Apunte Constitucional II

Por Wilfrido Ruíz Sainz
En lo particular, el Autor de ésta columna desea expresar, que considera inaceptable y aberrante que los servidores públicos, en especial los Diputados y Presidentes Municipales, que fueron electos para ejercer un mandato constitucional, ya sea por votación directa o por representación proporcional, abandonen su representación legislativa y ejecutiva para buscar otro cargo de elección popular, sin cumplir cabalmente con el término del mandato para lo cual fueron votados.

Por ello, en ejercicio de una congruencia democrática, que tiene sustento constitucional, manifiesto que jamás he estado en sintonía con la nefasta práctica de que los servidores públicos, que hayan recibido la sagrada encomienda de la representación ciudadana, tengan el cinismo y la frivolidad de abandonar su encomienda, traicionando la confianza y la responsabilidad conferida por los electores.

En la Constitución Política del Estado Libre y Soberano de Baja California, el Artículo 14 es su parte relativa textualmente dice: “El Congreso del Estado estará integrado por Diputados, que se elegirán cada tres años”. Por otra parte, el Artículo 19 del citado Ordenamiento Jurídico, establece y finca: “El Congreso se renovará cada tres años y se instalará el primero de Octubre posterior a la elección”.  Esto es, los textos constitucionales aludidos establecen puntualmente y así debe entenderse, que la duración del encargo para lo cual fueron electos los Representantes es sin duda, por un período de tres años.

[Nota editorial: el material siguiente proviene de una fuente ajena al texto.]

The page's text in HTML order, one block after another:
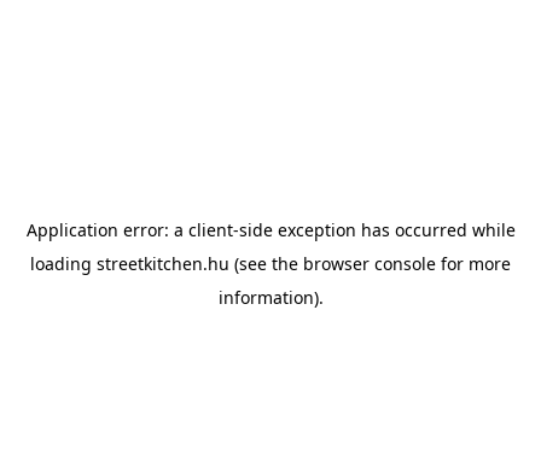
Application error: a client-side exception has occurred while
loading streetkitchen.hu (see the browser console for more
information).
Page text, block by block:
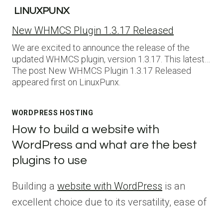
LINUXPUNX
New WHMCS Plugin 1.3.17 Released
We are excited to announce the release of the
updated WHMCS plugin, version 1.3.17. This latest…
The post New WHMCS Plugin 1.3.17 Released
appeared first on LinuxPunx.
WORDPRESS HOSTING
How to build a website with
WordPress and what are the best
plugins to use
Building a website with WordPress is an
excellent choice due to its versatility, ease of
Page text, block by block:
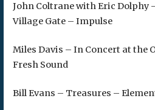
John Coltrane with Eric Dolphy
Village Gate – Impulse
Miles Davis – In Concert at the
Fresh Sound
Bill Evans – Treasures –
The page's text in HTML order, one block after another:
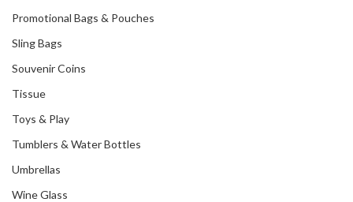
Promotional Bags & Pouches
Sling Bags
Souvenir Coins
Tissue
Toys & Play
Tumblers & Water Bottles
Umbrellas
Wine Glass
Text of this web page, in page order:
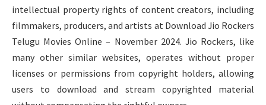
intellectual property rights of content creators, including
filmmakers, producers, and artists at Download Jio Rockers
Telugu Movies Online – November 2024. Jio Rockers, like
many other similar websites, operates without proper
licenses or permissions from copyright holders, allowing
users to download and stream copyrighted material
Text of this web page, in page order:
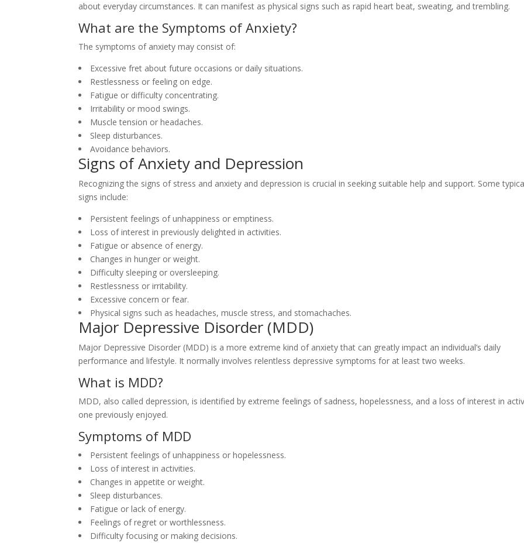
about everyday circumstances. It can manifest as physical signs such as rapid heart beat, sweating, and trembling.
What are the Symptoms of Anxiety?
The symptoms of anxiety may consist of:
Excessive fret about future occasions or daily situations.
Restlessness or feeling on edge.
Fatigue or difficulty concentrating.
Irritability or mood swings.
Muscle tension or headaches.
Sleep disturbances.
Avoidance behaviors.
Signs of Anxiety and Depression
Recognizing the signs of stress and anxiety and depression is crucial in seeking suitable help and support. Some
signs include:
Persistent feelings of unhappiness or emptiness.
Loss of interest in previously delighted in activities.
Fatigue or absence of energy.
Changes in hunger or weight.
Difficulty sleeping or oversleeping.
Restlessness or irritability.
Excessive concern or fear.
Physical signs such as headaches, muscle stress, and stomachaches.
Major Depressive Disorder (MDD)
Major Depressive Disorder (MDD) is a more extreme kind of anxiety that can greatly impact an individual’s daily
performance and lifestyle. It normally involves relentless depressive symptoms for at least two weeks.
What is MDD?
MDD, also called depression, is identified by extreme feelings of sadness, hopelessness, and a loss of interest in
one previously enjoyed.
Symptoms of MDD
Persistent feelings of unhappiness or hopelessness.
Loss of interest in activities.
Changes in appetite or weight.
Sleep disturbances.
Fatigue or lack of energy.
Feelings of regret or worthlessness.
Difficulty focusing or making decisions.

Por otra parte, en el Artículo 8 Incisos (a) y (c) del Código Político Fundamental, se señala que entre los derechos del ciudadano de Baja California, se encuentra la prerrogativa y privilegio de votar y ser votado.

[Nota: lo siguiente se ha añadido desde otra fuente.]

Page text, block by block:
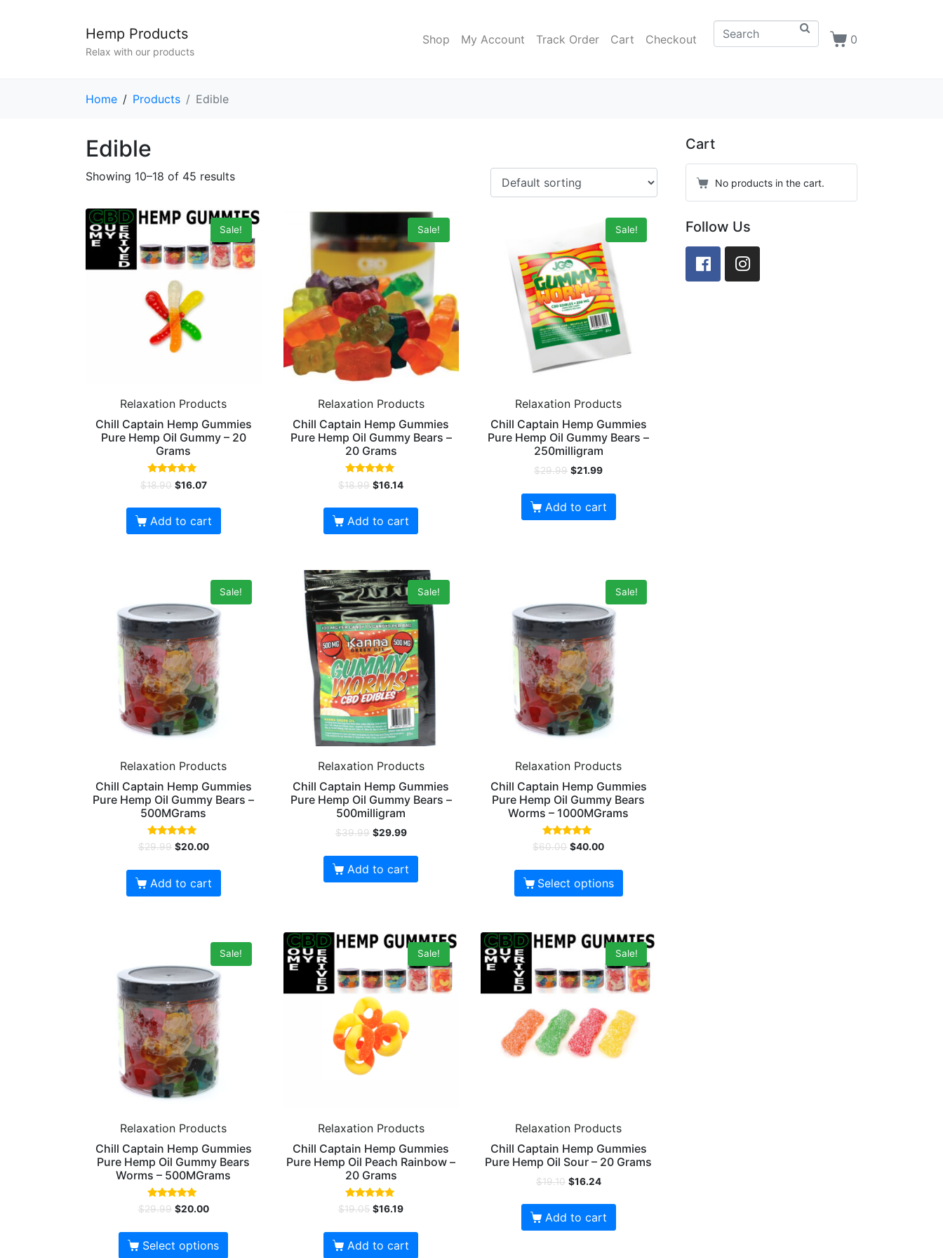
Hemp Products
Relax with our products
Shop My Account Track Order Cart Checkout 0
Home Products Edible
Edible
Showing 10–18 of 45 results
Sale!
Relaxation Products
Chill Captain Hemp Gummies
Pure Hemp Oil Gummy – 20
Grams
Rated
5.00
$18.90 $16.07
Add to cart
Sale!
Relaxation Products
Chill Captain Hemp Gummies
Pure Hemp Oil Gummy Bears –
20 Grams
Rated
4.88
$18.99 $16.14
Add to cart
Sale!
Relaxation Products
Chill Captain Hemp Gummies
Pure Hemp Oil Gummy Bears –
250milligram
$29.99 $21.99
Add to cart
Sale!
Relaxation Products
Chill Captain Hemp Gummies
Pure Hemp Oil Gummy Bears –
500MGrams
Rated
5.00
$29.99 $20.00
Add to cart
Sale!
Relaxation Products
Chill Captain Hemp Gummies
Pure Hemp Oil Gummy Bears –
500milligram
$39.99 $29.99
Add to cart
Sale!
Relaxation Products
Chill Captain Hemp Gummies
Pure Hemp Oil Gummy Bears
Worms – 1000MGrams
Rated
4.67
$60.00 $40.00
Select options
Sale!
Relaxation Products
Chill Captain Hemp Gummies
Pure Hemp Oil Gummy Bears
Worms – 500MGrams
Rated
5.00
$29.99 $20.00
Select options
Sale!
Relaxation Products
Chill Captain Hemp Gummies
Pure Hemp Oil Peach Rainbow –
20 Grams
Rated
5.00
$19.05 $16.19
Add to cart
Sale!
Relaxation Products
Chill Captain Hemp Gummies
Pure Hemp Oil Sour – 20 Grams
$19.10 $16.24
Add to cart
Cart
No products in the cart.
Follow Us
Facebook
Instagram
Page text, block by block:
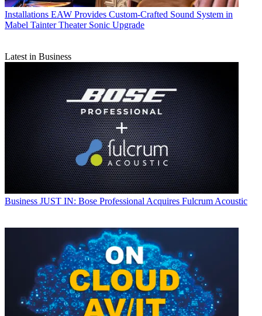
Installations EAW Provides Custom-Crafted Sound System in
Mabel Tainter Theater Sonic Upgrade
Latest in Business
Business JUST IN: Bose Professional Acquires Fulcrum Acoustic
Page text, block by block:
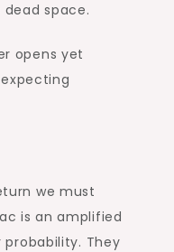
space.
opens yet
we must
is an amplified
probability. They
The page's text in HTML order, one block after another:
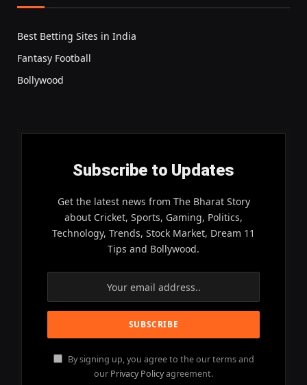
Best Betting Sites in India
Fantasy Football
Bollywood
Subscribe to Updates
Get the latest news from The Bharat Story
about Cricket, Sports, Gaming, Politics,
Technology, Trends, Stock Market, Dream 11
Tips and Bollywood.
By signing up, you agree to the our terms and
our Privacy Policyagreement.
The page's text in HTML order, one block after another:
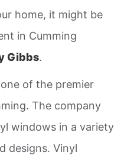
home, it might be
in Cumming
Gibbs.
of the premier
The company
windows in a variety
designs. Vinyl
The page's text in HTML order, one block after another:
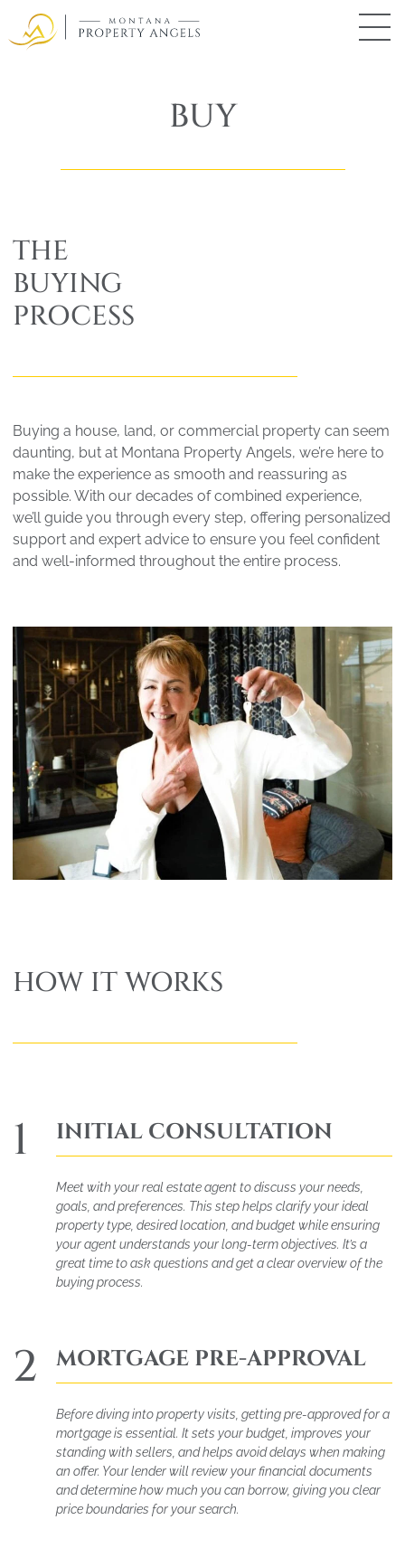
main
BUY
THE
BUYING
PROCESS
Buying a house, land, or commercial property can seem
daunting, but at Montana Property Angels, we’re here to
make the experience as smooth and reassuring as
possible. With our decades of combined experience,
we’ll guide you through every step, offering personalized
support and expert advice to ensure you feel confident
and well-informed throughout the entire process.
HOW IT WORKS
1 INITIAL CONSULTATION
Meet with your real estate agent to discuss your needs,
goals, and preferences. This step helps clarify your ideal
property type, desired location, and budget while ensuring
your agent understands your long-term objectives. It’s a
great time to ask questions and get a clear overview of the
buying process.
2 MORTGAGE PRE-APPROVAL
Before diving into property visits, getting pre-approved for a
mortgage is essential. It sets your budget, improves your
standing with sellers, and helps avoid delays when making
an offer. Your lender will review your financial documents
and determine how much you can borrow, giving you clear
price boundaries for your search.
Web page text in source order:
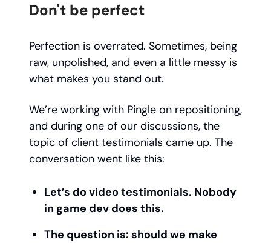
Don't be perfect
Perfection is overrated. Sometimes, being
raw, unpolished, and even a little messy is
what makes you stand out.
We’re working with Pingle on repositioning,
and during one of our discussions, the
topic of client testimonials came up. The
conversation went like this:
Let’s do video testimonials. Nobody
in game dev does this.
The question is: should we make
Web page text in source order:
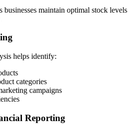
businesses maintain optimal stock levels
helps identify:
categories
campaigns
Reporting
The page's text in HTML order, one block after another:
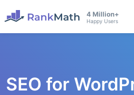
4 Million+
Happy Users
SEO for
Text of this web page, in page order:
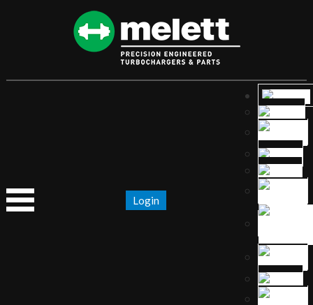
Login

En efecto, la voluntad soberana de la ciudadanía se expresa mediante el sufragio y al otorgarlo, existe la obligación del servidor público de ejercer y agotar dicha encomienda hasta la terminación del término referido.  Por lo tanto, resulta inválida la acción de renunciar anticipadamente a su mandato y buscar otra posición de naturaleza pública.

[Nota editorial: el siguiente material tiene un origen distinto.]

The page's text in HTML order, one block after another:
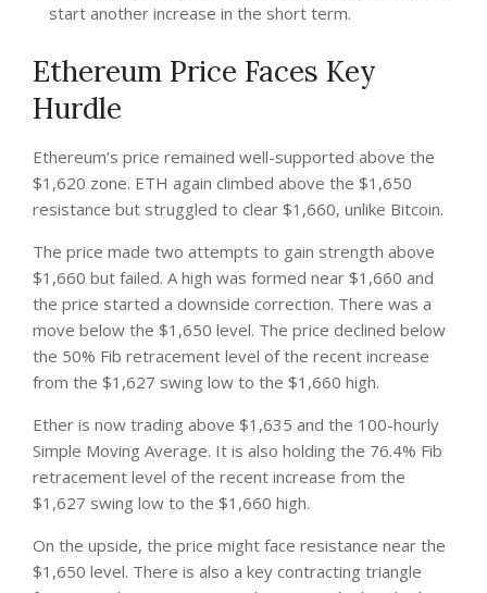
start another increase in the short term.
Ethereum Price Faces Key
Hurdle
Ethereum’s price remained well-supported above the
$1,620 zone. ETH again climbed above the $1,650
resistance but struggled to clear $1,660, unlike Bitcoin.
The price made two attempts to gain strength above
$1,660 but failed. A high was formed near $1,660 and
the price started a downside correction. There was a
move below the $1,650 level. The price declined below
the 50% Fib retracement level of the recent increase
from the $1,627 swing low to the $1,660 high.
Ether is now trading above $1,635 and the 100-hourly
Simple Moving Average. It is also holding the 76.4% Fib
retracement level of the recent increase from the
$1,627 swing low to the $1,660 high.
On the upside, the price might face resistance near the
$1,650 level. There is also a key contracting triangle
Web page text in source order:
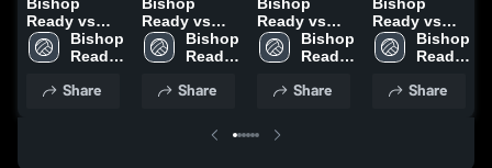
Ready vs
London
Game
Oct. 21, 2025
Bishop
Ready
School
Share
Ready vs
Lakewood
Game
Oct. 15, 2025
Bishop
Ready
School
Share
Ready vs
North Union
Game
Oct. 11, 2025
Bishop
Ready
School
Share
Ready vs
Franklin
Heights
Highlights -
Bishop
Ready
School
Share
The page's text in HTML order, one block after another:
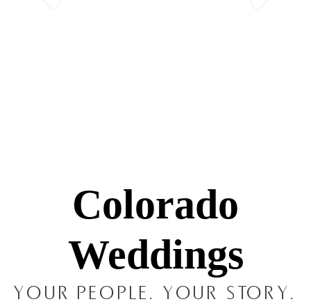
Colorado
Weddings
YOUR PEOPLE. YOUR STORY.
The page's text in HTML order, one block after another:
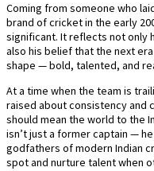
Coming from someone who
brand of cricket in the early
significant. It reflects not only
also his belief that the next
shape — bold, talented, and
At a time when the team is
raised about consistency and
should mean the world to the
isn’t just a former captain —
godfathers of modern Indian
spot and nurture talent when
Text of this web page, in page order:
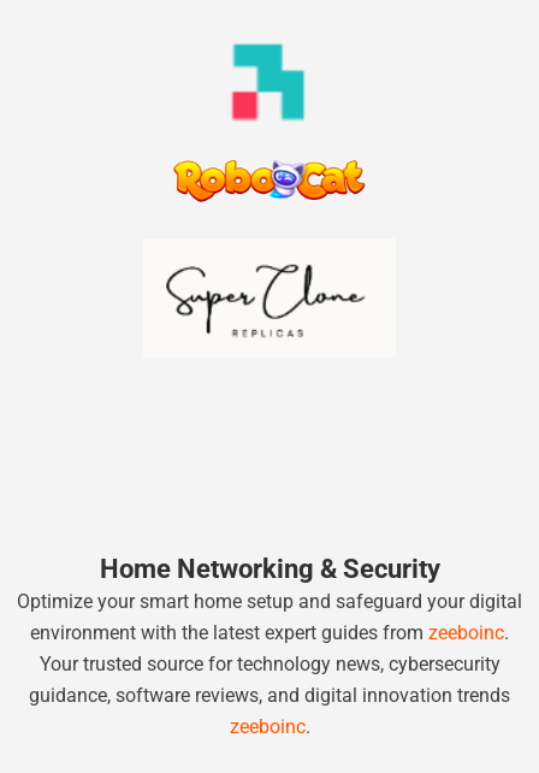
Home Networking & Security
Optimize your smart home setup and safeguard your digital
environment with the latest expert guides from zeeboinc.
Your trusted source for technology news, cybersecurity
guidance, software reviews, and digital innovation trends
zeeboinc.
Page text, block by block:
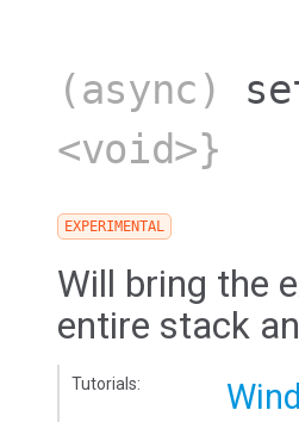
(async)
<void>}
EXPERIMENTAL
Will bring the
entire stack
Tutorials:
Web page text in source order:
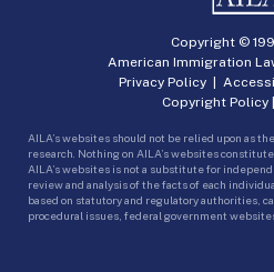
Copyright ©
American Immigration
Privacy Policy|
Copyright Policy |
AILA’s websites should not be relied upon as
research. Nothing on AILA’s websites
AILA’s websites is not a substitute for
review and analysis of the facts of each
based on statutory and regulatory authorities,
procedural issues, federal government

El hecho de que al servidor público le pegue la enfermedad de la ambición, del desencanto con su comisión, de la codicia y la voracidad insaciable, no justifica que pida licencia para dejar su mandato. Me parece que ésta afirmación es absolutamente correcta, ya que el funcionario en calidad de empleado de los electores, se somete al imperio de la ley y rinde su protesta para cumplir y hacer cumplir la Carta Magna.

En nuestra Baja California, de manera ligera y frívola, es común que los Diputados, empujados por la enfermedad antes descrita, pidan licencia para separarse del cargo y contender dentro de un proceso electoral y en caso de perder, cómodamente y sin consecuencias regresan a desempeñar el mandato. Una costumbre ramplona, absurda e inaceptable.  

Postura del Autor: Definitivamente y de acuerdo con la congruencia del Autor, esta práctica descabellada, chocante y peregrina debe terminar. Esto es, no podemos aceptar que se siga vulnerando la voluntad del ciudadano elector, mismo que  espera con toda razón, que sus Representantes agoten su gestión constitucional. Propuesta del Autor: La Constitución Política de Baja California, debe ser reformada para efectos de prohibir, que los Diputados y Presidentes Municipales, en funciones, pidan licencia anticipadamente para buscar otra chamba.  De lo contrario, existe un desacato descarado al término constitucional de 3 años. Es justo y necesario frenar a los chapulines.